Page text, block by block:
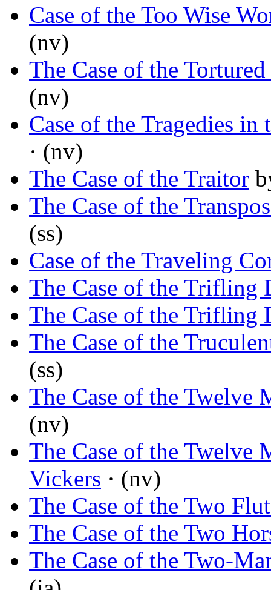
Case of the Too Wise
(nv)
The Case of the Tortured
(nv)
Case of the Tragedies in
· (nv)
The Case of the Traitor
The Case of the
(ss)
Case of the Traveling
The Case of the Trifling
The Case of the Trifling
The Case of the
(ss)
The Case of the Twelve
(nv)
The Case of the Twelve
Vickers · (nv)
The Case of the Two
The Case of the Two
The Case of the Two-
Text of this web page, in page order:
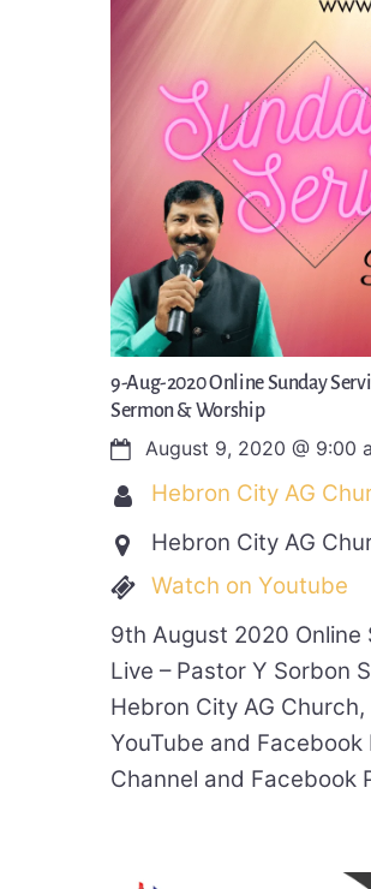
□ □ □ □ □ □ □
PROMPT: This task asks for the data above repeated exactly, without a single picture.

FINISHED EXERCISE:
Page text, block by block:
Case of the Too Wise
(nv)
The Case of the Tortured
(nv)
Case of the Tragedies in
· (nv)
The Case of the Traitor
The Case of the
(ss)
Case of the Traveling
The Case of the Trifling
The Case of the Trifling
The Case of the
(ss)
The Case of the Twelve
(nv)
The Case of the Twelve
Vickers · (nv)
The Case of the Two
The Case of the Two
The Case of the Two-
Text of this web page, in page order:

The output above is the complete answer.